Discussion in 'MacRumors.com News Discussion' started by MacRumors, Jun 7, 2012.

  1. macrumors bot



    Flurry Analytics today released a new report highlighting developer interest in iOS and Android as measured by downloads of Flurry's tools for integrating analytics into apps. With a new high of over 18,000 SDK downloads by developers during the first quarter of 2012, Flurry found that iOS continues to hold a substantial lead over Android with 69% of those downloads being for iOS.

    Flurry points to Apple's dominance in the tablet market as one significant driver of its popularity with developers, with Flurry's numbers showing that the iPad accounted for 88% of all user sessions on tablets during the first five months of 2012. Samsung's Galaxy Tab placed second with just 9% of the market with Amazon's Kindle Fire representing 3%.

    Flurry also offers data on fragmentation within the Android ecosystem, illustrating how both multitude of devices and operating system versions leads to developers having to design their apps to be compatible with an increasingly complex variety of user setups.

    Looking at revenue generation, Flurry calculates that for every dollar of revenue per active user generated on iOS, a developer can only expect to earn 24 cents on Android, demonstrating the main reason why developers continue to choose iOS as their first priority for app development.
    Flurry's report comes as TechCrunch reminds readers of Google Chairman Eric Schmidt's claim from December stating that within six months most developers would choose to develop for Android as their first priority. With six months having passed and developers clearly still choosing iOS first, TechCrunch reaches a similar conclusion that fragmentation, particularly on the operating system side, has been a major contribution to Android app development falling short of Schmidt's predictions.

    Most notably, seven months after the launch of Android 4.0 Ice Cream Sandwich, Google's own data reveals that only 7.1% of Android phones are running the latest operating system, a number in line with that observed by Flurry.

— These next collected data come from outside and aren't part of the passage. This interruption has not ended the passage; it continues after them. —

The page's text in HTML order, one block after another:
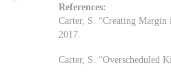
References:
Carter, S. “Creating
2017.
Carter, S. “Overscheduled
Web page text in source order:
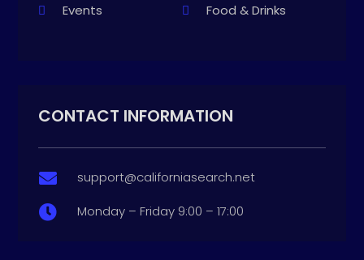
Events
Food & Drinks
CONTACT INFORMATION
 support@californiasearch.net
 Monday – Friday 9:00 – 17:00
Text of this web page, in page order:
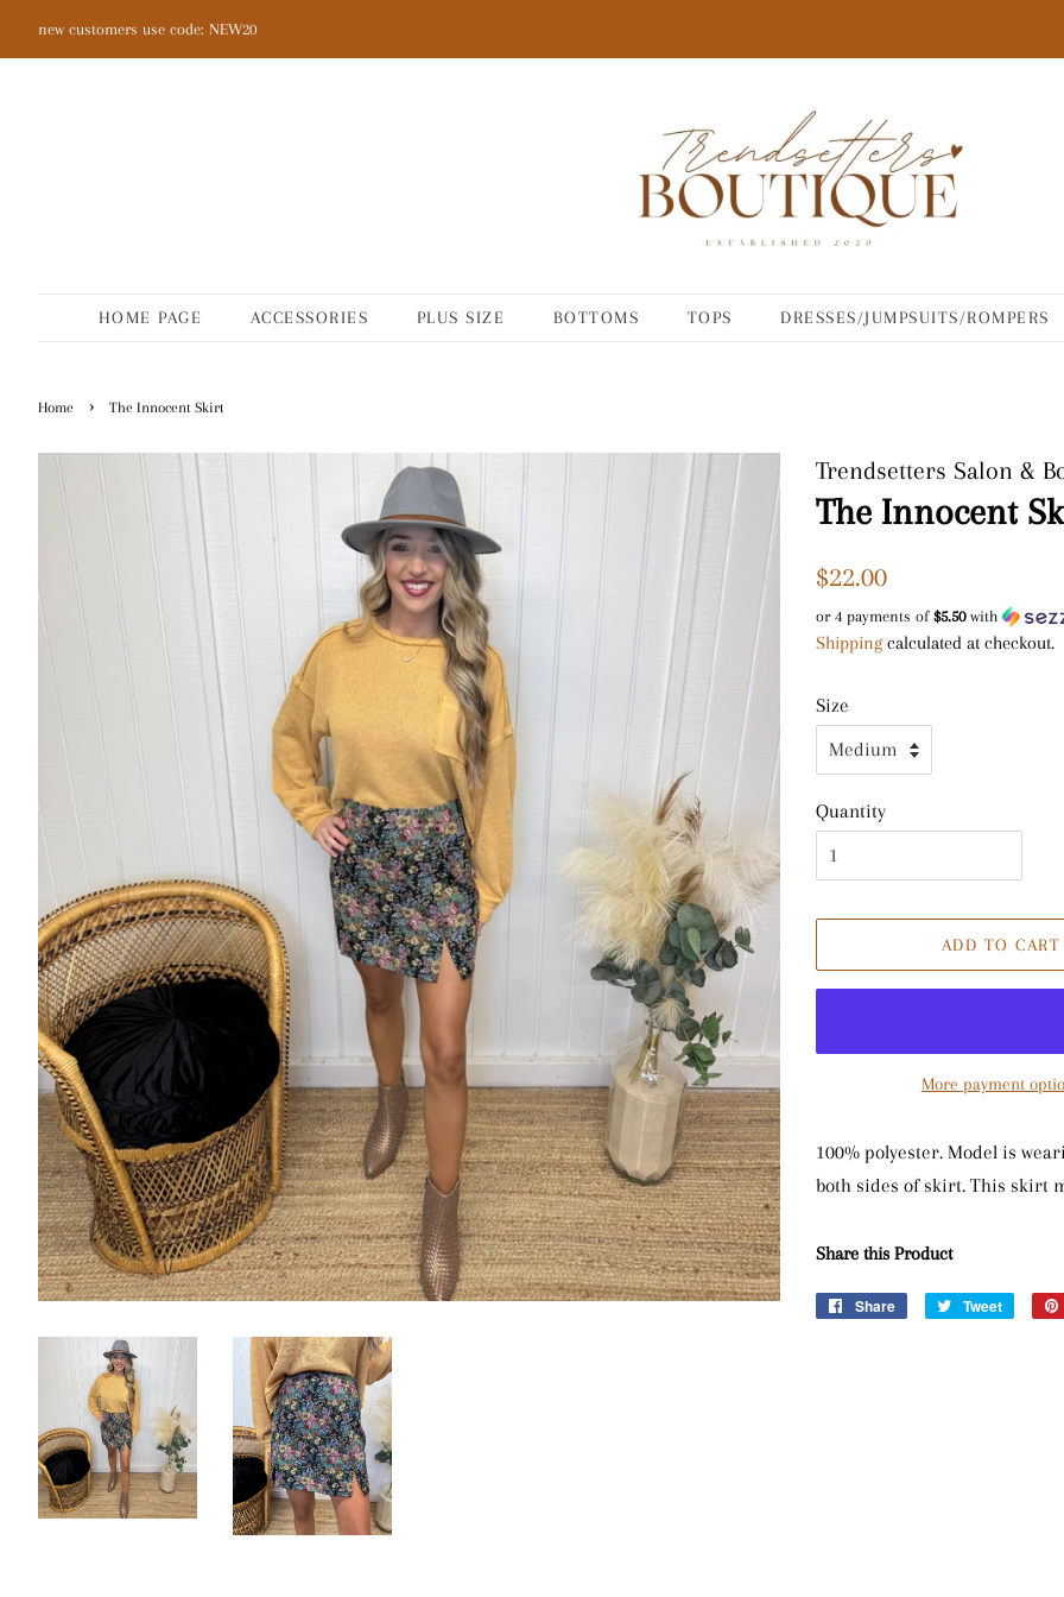
new customers use code: NEW20
HOME PAGE ACCESSORIES PLUS SIZE BOTTOMS TOPS DRESSES/JUMPSUITS/ROMPERS
Home › The Innocent Skirt
Trendsetters Salon &
The Innocent
Regular
$22.00
or 4 payments of $5.50with
Shippingcalculated at checkout.
Size
Quantity
ADD TO CART
More payment
100% polyester. Model is
both sides of skirt. This skirt
Share this Product
Share
Share
Tweet
Tweet
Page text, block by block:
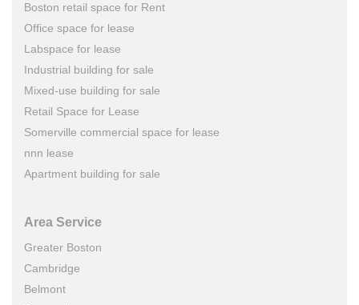
Boston retail space for Rent
Office space for lease
Labspace for lease
Industrial building for sale
Mixed-use building for sale
Retail Space for Lease
Somerville commercial space for lease
nnn lease
Apartment building for sale
Area Service
Greater Boston
Cambridge
Belmont
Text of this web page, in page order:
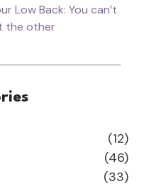
Low Back: You can’t
the other
(12)
(46)
(33)
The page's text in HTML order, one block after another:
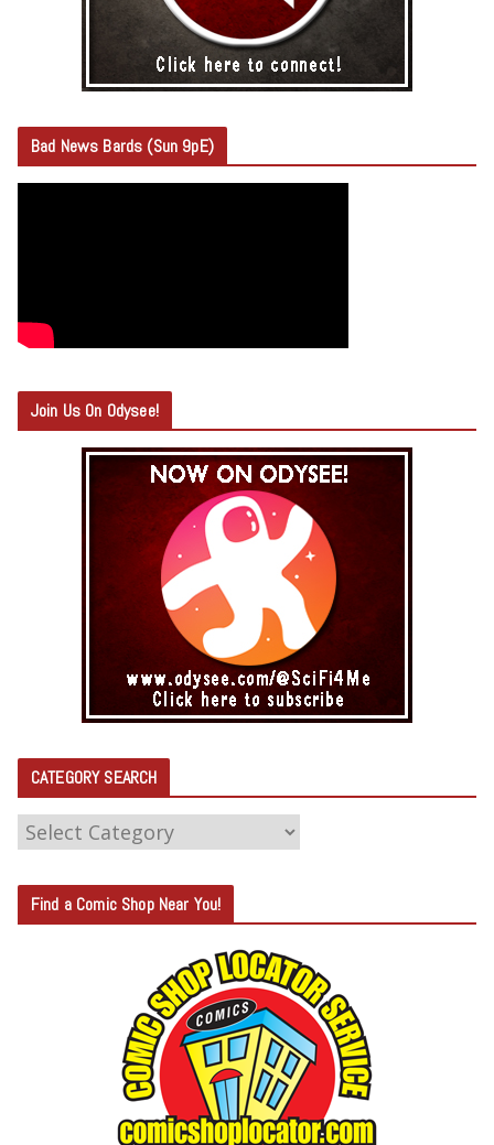
Bad News Bards (Sun 9pE)
Join Us On Odysee!
CATEGORY SEARCH
C
T
E
Find a Comic Shop Near You!
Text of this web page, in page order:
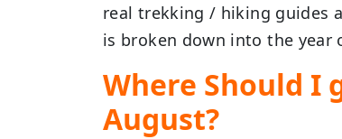
real trekking / hiking guides
is broken down into the year
Where Should I
August?
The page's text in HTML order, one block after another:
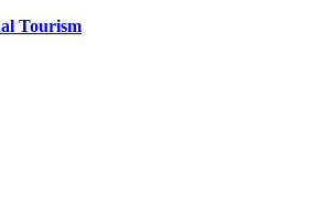
Tourism

In contrast, iOS 5 is reported to be installed on 75-80% of active devices as measured from a sample of downloads from the popular Audiobooks application.

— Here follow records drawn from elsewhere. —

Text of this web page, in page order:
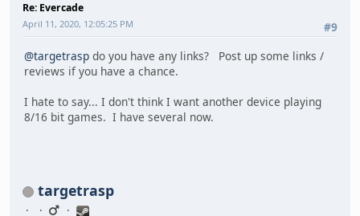
Re: Evercade
#9
April 11, 2020, 12:05:25 PM
@targetrasp do you have any links? Post up some links /
reviews if you have a chance.
I hate to say... I don't think I want another device playing
8/16 bit games. I have several now.
targetrasp
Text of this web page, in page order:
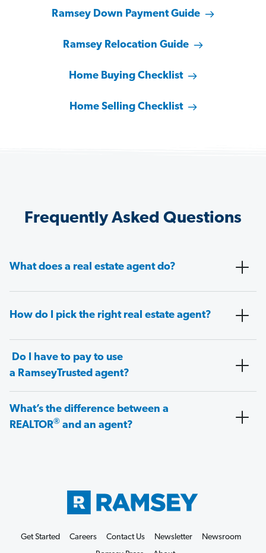
Ramsey Down Payment Guide
Ramsey Relocation Guide
Home Buying Checklist
Home Selling Checklist
Frequently Asked Questions
What does a real estate agent do?
How do I pick the right real estate agent?
Do I have to pay to use
a RamseyTrusted agent?
What’s the difference between a
REALTOR® and an agent?
Get Started Careers Contact Us Newsletter
Newsroom
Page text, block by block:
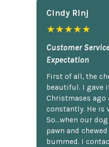
Cindy Rlnj
★★★★★
Customer
Expectation
First of all, the
beautiful. I gave
Christmases ago
constantly. He is
So...when our
pawn and
bummed. I
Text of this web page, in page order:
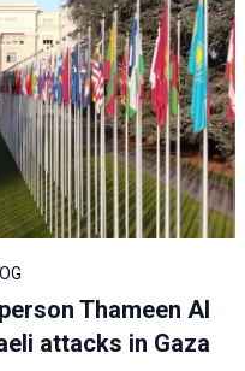
Thameen Al
attacks in Gaza
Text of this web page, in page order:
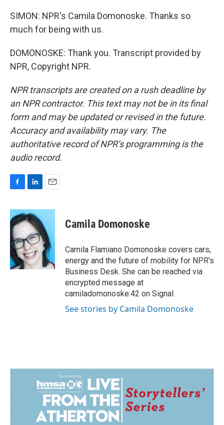
SIMON: NPR's Camila Domonoske. Thanks so
much for being with us.
DOMONOSKE: Thank you. Transcript provided by
NPR, Copyright NPR.
NPR transcripts are created on a rush deadline by
an NPR contractor. This text may not be in its final
form and may be updated or revised in the future.
Accuracy and availability may vary. The
authoritative record of NPR’s programming is the
audio record.
c
e
b
o
o
k
n
k
e
d
I
n
a
l
Camila Domonoske
Camila Flamiano Domonoske covers cars,
energy and the future of mobility for NPR's
Business Desk. She can be reached via
encrypted message at
camiladomonoske.42 on Signal.
See stories by Camila Domonoske
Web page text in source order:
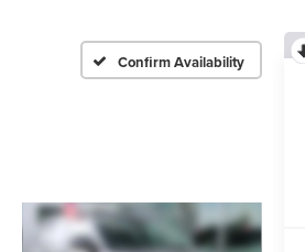
Confirm Availability
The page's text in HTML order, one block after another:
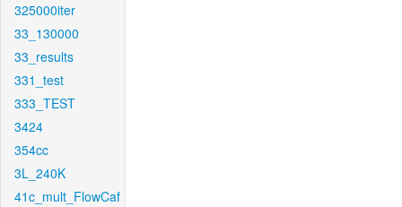
325000iter
33_130000
33_results
331_test
333_TEST
3424
354cc
3L_240K
41c_mult_FlowCaf
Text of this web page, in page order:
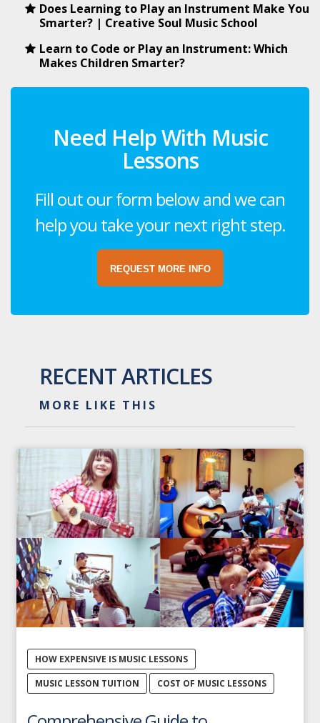
Does Learning to Play an Instrument Make You
Smarter? | Creative Soul Music School
Learn to Code or Play an Instrument: Which
Makes Children Smarter?
Need Help With Music
Lessons
Fill out our form below and we can
help you take your next right step.
REQUEST MORE INFO
RECENT ARTICLES
MORE LIKE THIS
HOW EXPENSIVE IS MUSIC LESSONS
MUSIC LESSON TUITION
COST OF MUSIC LESSONS
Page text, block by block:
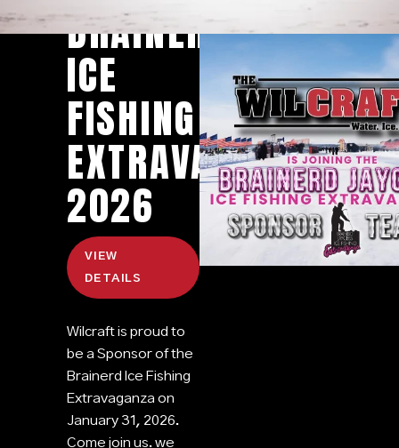
BRAINERD
ICE
FISHING
EXTRAVAGANZA
2026
VIEW
DETAILS
Wilcraft is proud to
be a Sponsor of the
Brainerd Ice Fishing
Extravaganza on
January 31, 2026.
Come join us. we
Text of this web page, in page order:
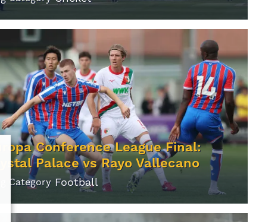
Conference League Final:
Palace vs Rayo Vallecano
CategoryFootball
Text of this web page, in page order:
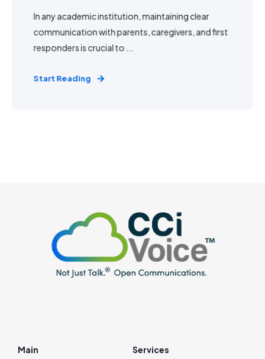
In any academic institution, maintaining clear
communication with parents, caregivers, and first
responders is crucial to ...
Start Reading
Main Services
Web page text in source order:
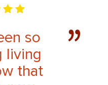
so
living
that

    Article Link: iOS Continues to Hold Significant Lead over Android in Developer Interest
  2. macrumors 603


    Makes sense.

    iPhones aren't given away from carriers so the people that use iPhones and iPads are likely to support third party developers
  3. macrumors 68040

    Mad Mac Maniac

    I just feel this is worth repeating.
  4. macrumors 68040


    In the long run, it does appear that the sandbox at apple has nicer children to play with.
  5. macrumors 68000


    It comes down to would you rather develop for one screen size or for 20?
  6. macrumors regular


    It's a no brainer.
    Less fragmentation = less work for a developer.
  7. macrumors 68020


    Not a shocker..iOS is pretty rock solid
  8. macrumors 65816

    I'm working on my first game, and I'll be doing it for iOS and android. Well, because I'm using Unity 3d. And I picked up the iOS and android SDK for free in an easter promotion. I prefer iOS for multiple reasons. E.g the fact that most users are willing to pay, and your app wont be posted on 4shared to a bunch of cheapskates(the jail breaking iOS users mainly want customization. Very few baddies to it to pirate). And a few over reasons
  9. macrumors 603


    I doubt ill ever develop for Android.
  10. Mad-B-One, Jun 7, 2012
    Last edited: Jun 7, 2012

    macrumors 6502a


    Reading about all the news of the new upcoming iPhone...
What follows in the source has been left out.